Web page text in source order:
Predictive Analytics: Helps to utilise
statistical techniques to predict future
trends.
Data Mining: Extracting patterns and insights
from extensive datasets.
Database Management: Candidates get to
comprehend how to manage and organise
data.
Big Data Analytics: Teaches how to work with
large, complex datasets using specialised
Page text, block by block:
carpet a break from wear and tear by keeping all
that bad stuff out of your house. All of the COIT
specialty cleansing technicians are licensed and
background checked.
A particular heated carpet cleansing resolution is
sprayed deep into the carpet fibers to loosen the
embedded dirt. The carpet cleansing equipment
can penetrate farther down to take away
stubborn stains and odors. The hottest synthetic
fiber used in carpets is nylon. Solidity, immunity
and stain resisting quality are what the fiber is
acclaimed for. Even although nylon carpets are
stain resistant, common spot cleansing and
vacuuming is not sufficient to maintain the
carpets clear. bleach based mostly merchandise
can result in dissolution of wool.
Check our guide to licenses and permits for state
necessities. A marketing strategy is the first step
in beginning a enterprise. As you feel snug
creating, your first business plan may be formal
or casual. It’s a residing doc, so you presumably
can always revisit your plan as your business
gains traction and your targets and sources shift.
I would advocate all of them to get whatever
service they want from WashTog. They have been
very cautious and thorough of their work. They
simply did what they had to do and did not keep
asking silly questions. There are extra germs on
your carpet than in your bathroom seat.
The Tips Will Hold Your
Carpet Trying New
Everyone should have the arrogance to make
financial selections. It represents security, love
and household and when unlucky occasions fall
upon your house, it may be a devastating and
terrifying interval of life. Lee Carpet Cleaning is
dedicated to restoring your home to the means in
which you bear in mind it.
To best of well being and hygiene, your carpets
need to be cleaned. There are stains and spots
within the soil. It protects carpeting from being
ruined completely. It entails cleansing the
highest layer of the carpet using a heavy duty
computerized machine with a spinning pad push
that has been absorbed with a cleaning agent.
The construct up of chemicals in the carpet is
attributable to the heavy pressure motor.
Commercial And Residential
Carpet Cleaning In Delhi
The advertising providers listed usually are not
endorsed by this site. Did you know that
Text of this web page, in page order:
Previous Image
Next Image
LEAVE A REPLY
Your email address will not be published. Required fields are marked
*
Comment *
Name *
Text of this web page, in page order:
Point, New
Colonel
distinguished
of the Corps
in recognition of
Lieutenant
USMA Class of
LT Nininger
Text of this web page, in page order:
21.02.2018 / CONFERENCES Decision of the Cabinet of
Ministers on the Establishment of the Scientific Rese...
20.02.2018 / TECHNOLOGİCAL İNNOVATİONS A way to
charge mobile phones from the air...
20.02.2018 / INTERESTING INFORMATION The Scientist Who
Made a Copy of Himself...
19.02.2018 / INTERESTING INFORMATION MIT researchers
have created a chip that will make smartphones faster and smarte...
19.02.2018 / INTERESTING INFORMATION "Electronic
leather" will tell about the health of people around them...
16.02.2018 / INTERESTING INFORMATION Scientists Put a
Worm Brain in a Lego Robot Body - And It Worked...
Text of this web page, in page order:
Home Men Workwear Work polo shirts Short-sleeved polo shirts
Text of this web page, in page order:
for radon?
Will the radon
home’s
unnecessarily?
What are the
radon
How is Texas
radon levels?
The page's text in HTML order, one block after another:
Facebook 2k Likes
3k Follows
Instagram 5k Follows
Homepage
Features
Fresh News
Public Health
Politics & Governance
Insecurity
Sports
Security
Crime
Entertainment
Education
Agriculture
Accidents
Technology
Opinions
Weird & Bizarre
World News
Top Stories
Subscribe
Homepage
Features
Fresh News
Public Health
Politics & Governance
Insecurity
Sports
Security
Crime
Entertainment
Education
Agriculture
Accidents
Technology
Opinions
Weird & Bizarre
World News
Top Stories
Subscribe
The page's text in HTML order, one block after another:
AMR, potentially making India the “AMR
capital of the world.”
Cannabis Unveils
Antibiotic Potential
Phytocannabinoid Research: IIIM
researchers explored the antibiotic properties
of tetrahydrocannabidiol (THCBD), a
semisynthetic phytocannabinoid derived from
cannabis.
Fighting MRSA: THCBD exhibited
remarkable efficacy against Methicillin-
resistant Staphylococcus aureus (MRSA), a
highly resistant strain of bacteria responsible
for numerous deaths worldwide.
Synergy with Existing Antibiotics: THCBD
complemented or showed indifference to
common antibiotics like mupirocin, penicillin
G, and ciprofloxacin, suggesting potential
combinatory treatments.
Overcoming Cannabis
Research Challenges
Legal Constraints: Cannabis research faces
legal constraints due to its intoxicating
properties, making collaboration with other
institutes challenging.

+ + + +

- TASK DESCRIPTION
From the first line to the last, restate the data above exactly.

- EXERCISE RESULT
Web page text in source order:
Predictive Analytics: Helps to utilise
statistical techniques to predict future
trends.
Data Mining: Extracting patterns and insights
from extensive datasets.
Database Management: Candidates get to
comprehend how to manage and organise
data.
Big Data Analytics: Teaches how to work with
large, complex datasets using specialised
Page text, block by block:
carpet a break from wear and tear by keeping all
that bad stuff out of your house. All of the COIT
specialty cleansing technicians are licensed and
background checked.
A particular heated carpet cleansing resolution is
sprayed deep into the carpet fibers to loosen the
embedded dirt. The carpet cleansing equipment
can penetrate farther down to take away
stubborn stains and odors. The hottest synthetic
fiber used in carpets is nylon. Solidity, immunity
and stain resisting quality are what the fiber is
acclaimed for. Even although nylon carpets are
stain resistant, common spot cleansing and
vacuuming is not sufficient to maintain the
carpets clear. bleach based mostly merchandise
can result in dissolution of wool.
Check our guide to licenses and permits for state
necessities. A marketing strategy is the first step
in beginning a enterprise. As you feel snug
creating, your first business plan may be formal
or casual. It’s a residing doc, so you presumably
can always revisit your plan as your business
gains traction and your targets and sources shift.
I would advocate all of them to get whatever
service they want from WashTog. They have been
very cautious and thorough of their work. They
simply did what they had to do and did not keep
asking silly questions. There are extra germs on
your carpet than in your bathroom seat.
The Tips Will Hold Your
Carpet Trying New
Everyone should have the arrogance to make
financial selections. It represents security, love
and household and when unlucky occasions fall
upon your house, it may be a devastating and
terrifying interval of life. Lee Carpet Cleaning is
dedicated to restoring your home to the means in
which you bear in mind it.
To best of well being and hygiene, your carpets
need to be cleaned. There are stains and spots
within the soil. It protects carpeting from being
ruined completely. It entails cleansing the
highest layer of the carpet using a heavy duty
computerized machine with a spinning pad push
that has been absorbed with a cleaning agent.
The construct up of chemicals in the carpet is
attributable to the heavy pressure motor.
Commercial And Residential
Carpet Cleaning In Delhi
The advertising providers listed usually are not
endorsed by this site. Did you know that
Text of this web page, in page order:
Previous Image
Next Image
LEAVE A REPLY
Your email address will not be published. Required fields are marked
*
Comment *
Name *
Text of this web page, in page order:
Point, New
Colonel
distinguished
of the Corps
in recognition of
Lieutenant
USMA Class of
LT Nininger
Text of this web page, in page order:
21.02.2018 / CONFERENCES Decision of the Cabinet of
Ministers on the Establishment of the Scientific Rese...
20.02.2018 / TECHNOLOGİCAL İNNOVATİONS A way to
charge mobile phones from the air...
20.02.2018 / INTERESTING INFORMATION The Scientist Who
Made a Copy of Himself...
19.02.2018 / INTERESTING INFORMATION MIT researchers
have created a chip that will make smartphones faster and smarte...
19.02.2018 / INTERESTING INFORMATION "Electronic
leather" will tell about the health of people around them...
16.02.2018 / INTERESTING INFORMATION Scientists Put a
Worm Brain in a Lego Robot Body - And It Worked...
Text of this web page, in page order:
Home Men Workwear Work polo shirts Short-sleeved polo shirts
Text of this web page, in page order:
for radon?
Will the radon
home’s
unnecessarily?
What are the
radon
How is Texas
radon levels?
The page's text in HTML order, one block after another:
Facebook 2k Likes
3k Follows
Instagram 5k Follows
Homepage
Features
Fresh News
Public Health
Politics & Governance
Insecurity
Sports
Security
Crime
Entertainment
Education
Agriculture
Accidents
Technology
Opinions
Weird & Bizarre
World News
Top Stories
Subscribe
Homepage
Features
Fresh News
Public Health
Politics & Governance
Insecurity
Sports
Security
Crime
Entertainment
Education
Agriculture
Accidents
Technology
Opinions
Weird & Bizarre
World News
Top Stories
Subscribe
The page's text in HTML order, one block after another:
AMR, potentially making India the “AMR
capital of the world.”
Cannabis Unveils
Antibiotic Potential
Phytocannabinoid Research: IIIM
researchers explored the antibiotic properties
of tetrahydrocannabidiol (THCBD), a
semisynthetic phytocannabinoid derived from
cannabis.
Fighting MRSA: THCBD exhibited
remarkable efficacy against Methicillin-
resistant Staphylococcus aureus (MRSA), a
highly resistant strain of bacteria responsible
for numerous deaths worldwide.
Synergy with Existing Antibiotics: THCBD
complemented or showed indifference to
common antibiotics like mupirocin, penicillin
G, and ciprofloxacin, suggesting potential
combinatory treatments.
Overcoming Cannabis
Research Challenges
Legal Constraints: Cannabis research faces
legal constraints due to its intoxicating
properties, making collaboration with other
institutes challenging.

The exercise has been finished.